Sunday Morning MODIS and a Proposal...

(click to enlarge)
____________________________________

July 27, 2008 about 8 am...

I know that people are beginning to lose interest in this fire... we all want to just get on with it and put this behind us.

But it's important to remember:
  1. that this fire is not over yet,
  2. the future of wildfire in our area is fairly predictable.
  3. though the  danger posed by wildfire within the National Forest has been mitigated for a few years, we still have enormous potential for wildfire in the outlying residential areas of Big Sur, Carmel Valley Village, Jamesburg and Cachagua; and, 
  4. climate change - global warming - may make prolonged drought and the risk of fire a rule.

The question before us as a community is: 

Can we live with the social, economic, ecological and personal disruption and tragedy that massive wildfire brings to our area... about every ten years or so? If not, shall we work together over the long term to effect USFS Forest Management policy in Los Padres National Forest?

There some facts that make this question more relevant than at other times:
  • Climate change may cause the wildfire season to arrive much earlier and stay a bit later.
  • The U.S. Forest Service budget is under extreme duress due to firefighting expenses... essentially, the USFS is - financially speaking - eating itself from within by cannibalizing the budget of its other programs, which include forest management and wildfire mitigation.
  • While the next federal administration may bring change, regardless of who is elected, the legacy of the current administration leaves a tough card to be dealt (to either McCain - who has experience with wildfire in his home state of Arizona - or Obama). The Iraq War, the state of Medicare and Social Security, the state of the economy, the principal and interests we owe to China, the fall of the dollar and dependence on oil put "emergencies" on a first come, first served basis.
  • The government may not be able to help us except in an emergency, like the fire, and their resources may be strained or spread out, as we saw when this fire season began.
These fires combined, will cost us - as taxpayers - more than $150 million dollars. Should we not attempt to devise a locally-sourced approach - one that involves periodic, sensible wildlands management - rather than disgorging massive funds every ten years or so?
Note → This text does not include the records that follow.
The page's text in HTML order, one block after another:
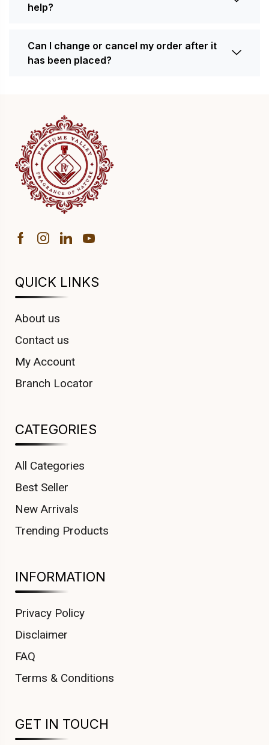
help?
Can I change or cancel my order after it
has been placed?
QUICK LINKS
About us
Contact us
My Account
Branch Locator
CATEGORIES
All Categories
Best Seller
New Arrivals
Trending Products
INFORMATION
Privacy Policy
Disclaimer
FAQ
Terms & Conditions
GET IN TOUCH
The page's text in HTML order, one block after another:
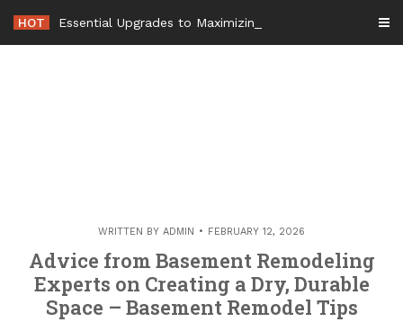
content
HOT
WRITTEN BY ADMIN FEBRUARY 12, 2026
Advice from Basement Remodeling
Experts on Creating a Dry, Durable
Space – Basement Remodel Tips
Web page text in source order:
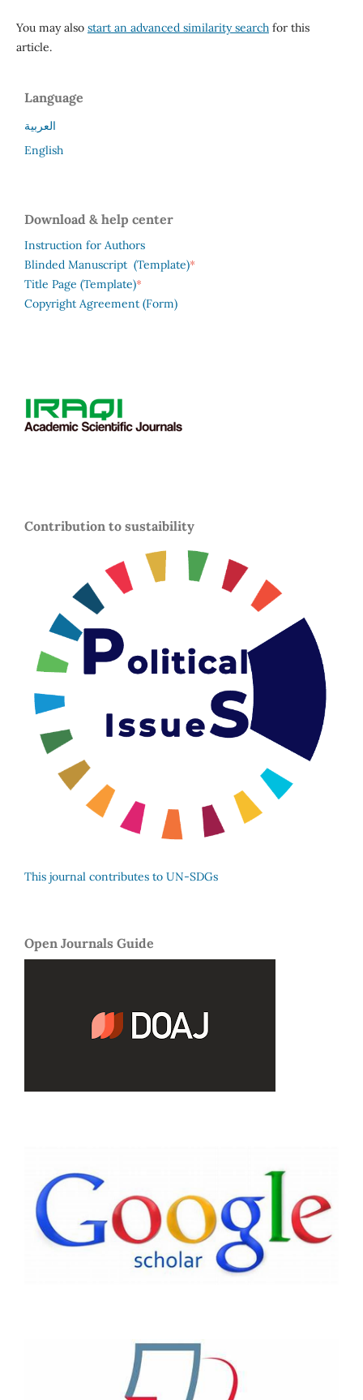
You may also start an advanced similarity searchfor this
article.
Language
العربية
English
Download & help center
Instruction for Authors
Blinded Manuscript (Template)*
Title Page (Template)*
Copyright Agreement (Form)
Contribution to sustaibility
This journal contributes to UN-SDGs
Open Journals Guide
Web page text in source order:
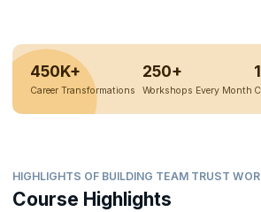
450K+
Career Transformations
250+
Workshops Every Month
HIGHLIGHTS OF BUILDING TEAM TRUST
Course Highlights
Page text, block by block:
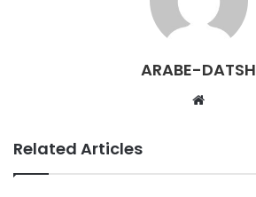
ARABE-DATSH
Related Articles
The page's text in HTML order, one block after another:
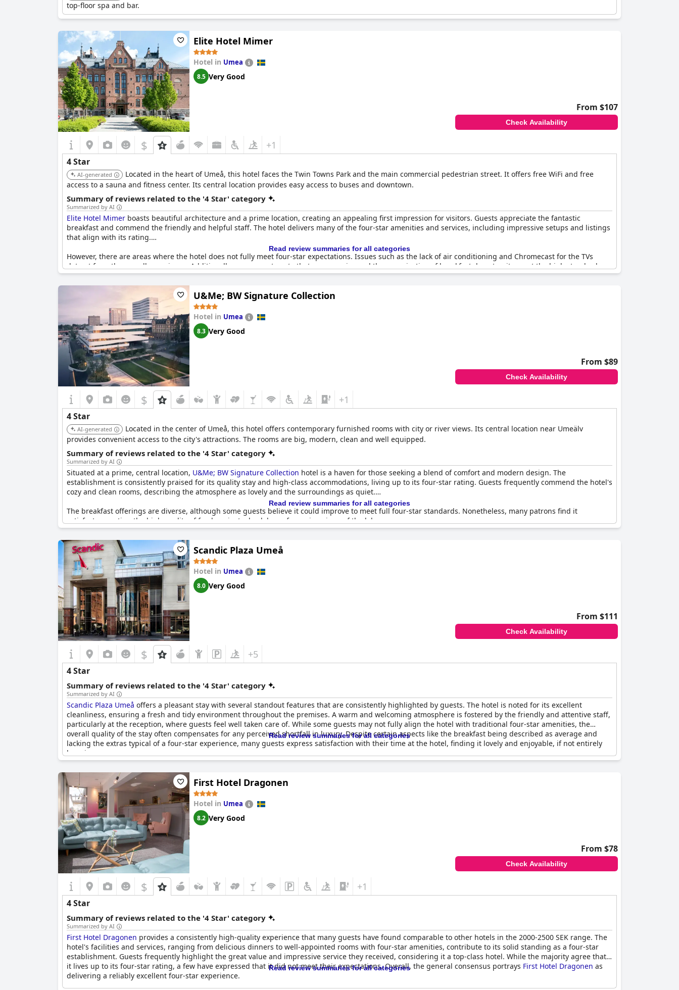
top-floor spa and bar.
Elite Hotel Mimer
Hotel in Umea
8.5 Very Good
From $107
Check Availability
$ +1
4 Star
AI-generated
Located in the heart of Umeå, this hotel faces the Twin Towns Park and the main commercial pedestrian street. It offers free WiFi and free
access to a sauna and fitness center. Its central location provides easy access to buses and downtown.
Summary of reviews related to the '4 Star' category
Summarized by AI
Elite Hotel Mimer boasts beautiful architecture and a prime location, creating an appealing first impression for visitors. Guests appreciate the fantastic
breakfast and commend the friendly and helpful staff. The hotel delivers many of the four-star amenities and services, including impressive setups and listings
that align with its rating.
However, there are areas where the hotel does not fully meet four-star expectations. Issues such as the lack of air conditioning and Chromecast for the TVs
detract from the overall experience. Additionally, some guests note that room service and the organization of breakfast do not quite meet the high standards
typically expected at this level. Instances of no clean towels also highlight areas for improvement.
Elite Hotel Mimerfeels like a four-star establishment in many ways, there are key aspects that need attention to fully deliver on its promise.
Read review summaries for all categories
U&Me; BW Signature Collection
Hotel in Umea
8.3 Very Good
From $89
Check Availability
$ +1
4 Star
AI-generated
Located in the center of Umeå, this hotel offers contemporary furnished rooms with city or river views. Its central location near Umeälv
provides convenient access to the city's attractions. The rooms are big, modern, clean and well equipped.
Summary of reviews related to the '4 Star' category
Summarized by AI
Situated at a prime, central location, U&Me; BW Signature Collection hotel is a haven for those seeking a blend of comfort and modern design. The
establishment is consistently praised for its quality stay and high-class accommodations, living up to its four-star rating. Guests frequently commend the hotel's
cozy and clean rooms, describing the atmosphere as lovely and the surroundings as quiet.
The breakfast offerings are diverse, although some guests believe it could improve to meet full four-star standards. Nonetheless, many patrons find it
satisfactory, noting the high quality of food against a backdrop of amazing views of the lake.
The hotel’s facilities are new and modern, contributing to an overall four-star experience. Its amenities cater well to most travelers, though there have been
noted problems, such as noise in corridors and occasional issues with lockers, which the staff has resolved promptly.
Visitors appreciate the great price-quality ratio, finding excellent value for money in their stays. The ambiance and modern design of the hotel further support
its four-star reputation, making it an ideal choice for a weekend escape or holiday. However, it may not be the best fit for elderly guests.
In summary,
U&Me; BW Signature Collection
drawbacks, it provides good value and comes recommended for a comfortable and enjoyable stay.
Read review summaries for all categories
Scandic Plaza Umeå
Hotel in Umea
8.0 Very Good
From $111
Check Availability
$ +5
4 Star
Summary of reviews related to the '4 Star' category
Summarized by AI
Scandic Plaza Umeå offers a pleasant stay with several standout features that are consistently highlighted by guests. The hotel is noted for its excellent
cleanliness, ensuring a fresh and tidy environment throughout the premises. A warm and welcoming atmosphere is fostered by the friendly and attentive staff,
particularly at the reception, where guests feel well taken care of. While some guests may not fully align the hotel with traditional four-star amenities, the
overall quality of the stay often compensates for any perceived shortfall in luxury. Despite certain aspects like the breakfast being described as average and
lacking the extras typical of a four-star experience, many guests express satisfaction with their time at the hotel, finding it lovely and enjoyable, if not entirely
luxurious.
Read review summaries for all categories
First Hotel Dragonen
Hotel in Umea
8.2 Very Good
From $78
Check Availability
$ +1
4 Star
Summary of reviews related to the '4 Star' category
Summarized by AI
First Hotel Dragonen provides a consistently high-quality experience that many guests have found comparable to other hotels in the 2000-2500 SEK range. The
hotel's facilities and services, ranging from delicious dinners to well-appointed rooms with four-star amenities, contribute to its solid standing as a four-star
establishment. Guests frequently highlight the great value and impressive service they received, considering it a top-class hotel. While the majority agree that
it lives up to its four-star rating, a few have expressed that it did not meet their expectations. Overall, the general consensus portrays First Hotel Dragonen as
delivering a reliably excellent four-star experience.
Read review summaries for all categories

From the Los Angeles Times, July 27 2008:
"Wildfire costs are busting the Forest Service budget. A decade ago, the agency spent $307 million on fire suppression. Last year, it spent $1.37 billion.

Fire is chewing through so much Forest Service money that Congress is considering a separate federal account to cover the cost of catastrophic blazes.

In California, state wildfire spending has shot up 150% in the last decade, to more than $1 billion a year."
If we as a community, formed a working group do study and understand the implications, options and limits of issues such as firebreak maintenance and periodic prescribed burns in the Los Padres National Forest (LPNF), AND WE FORMULATED A RECOMMENDATION from a citizens' group, in the form of a report, to the U.S. Forest Service - LPNF, we could perhaps effect the way our "local" national forest is managed.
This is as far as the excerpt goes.